Another amendment hints at a possible religious exemption to an abortion ban, WNDU reports. It states that if one’s religious beliefs hold that human life begins at a particular stage of fetal development, any statute that prohibits abortion before that stage burdens that person’s exercise of free religion.
SB 1 DETAILS
During a press conference on July 20, Senate Republicans introduced the details of Senate Bill 1. Senate President Pro Tem Rodric Bray (R-Martinsville) says proposed bill S.B. 1 seeks to ban abortions except when the life of the mother is at risk, rape, and incest.
“Being pro-life is not about criminalizing women, it’s about preserving the dignity of life and helping mothers bring happy, healthy babies into the world,” State Sen. Sue Glick (R-LaGrange) said.
However, the current language of S.B. 1 allows for criminal prosecution if a woman lies to obtain an abortion. The bill currently requires that pregnant individuals seeking an abortion for rape or incest must submit an affidavit “signed by the woman under penalties of perjury, attesting to the rape or incest.”
Sen. Glick said the bill does not include new penalties for doctors--the existing penalty that allows for a doctor’s license to be revoked if they perform an illegal abortion will remain in place.
She also says the bill does not impact access to IVF, or ending an ectopic pregnancy or a pregnancy where there is a fatal fetal anomaly. Sen. Glick also noted that this does not affect access to the morning after pill, known as Plan B, or any other method of birth control.
The bill was formally introduced at 11 a.m. on Monday, July 25, at the previously planned special session at the Indiana Statehouse. The Senate Committee on Rules and Legislative Procedures heard the first round of public testimony from 1 to 5 p.m. on Monday, with the second round of testimony held on Tuesday, July 26.
Vice President Kamala Harris landed in Indianapolis Monday, July 25, to meet with state legislators and leaders to discuss the proposed abortion bill.
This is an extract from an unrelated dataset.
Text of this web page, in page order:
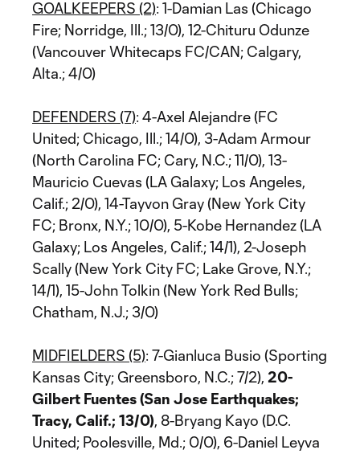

She led a reproductive rights roundtable at 11:30 a.m.
“An individual should be able to choose based on their personal beliefs and the dictates of their faith. But the government should not be telling an individual what to do, especially as it relates to one of the most intimate and personal decisions a woman could make,” Harris said during the roundtable.
OPPOSITION FROM BOTH SIDES
The ACLU of Indiana, Planned Parenthood Alliance Advocates, Women4Change Indiana, and local group Women United For Progress Allen County (WUFPAC) held a rally opposing S.B. 1 at the statehouse on the first day of the special session. Thousands of protesters gathered for that rally to testify during public comment.
“It terrifies me. There are tons of people that need access to abortion care. As they restrict abortion, they’re restricting sex ed, they’re restricting access to reproductive health. And again they’re restricting access to that can be used for ectopic pregnancies. That is also absolutely essential for millions of Americans and women for health care issues,” Suzanne Barber, a protester from Lafayette, said.
Groups like Indiana Right to Life argued that the proposed bill does not go far enough in restricting abortions. The group planned a rally against the legislation on Tuesday, and hundreds of anti-abortion advocates gathered in the atrium of the statehouse to voice their concerns. The group is urging legislators to add more restrictions to the proposed abortion ban, which they say lacks provisions for enforcement mechanisms.
The special session must end no later than Aug. 14, 2022, per Indiana code. The Senate is expected to take a final vote on the bill(s) during Friday’s session.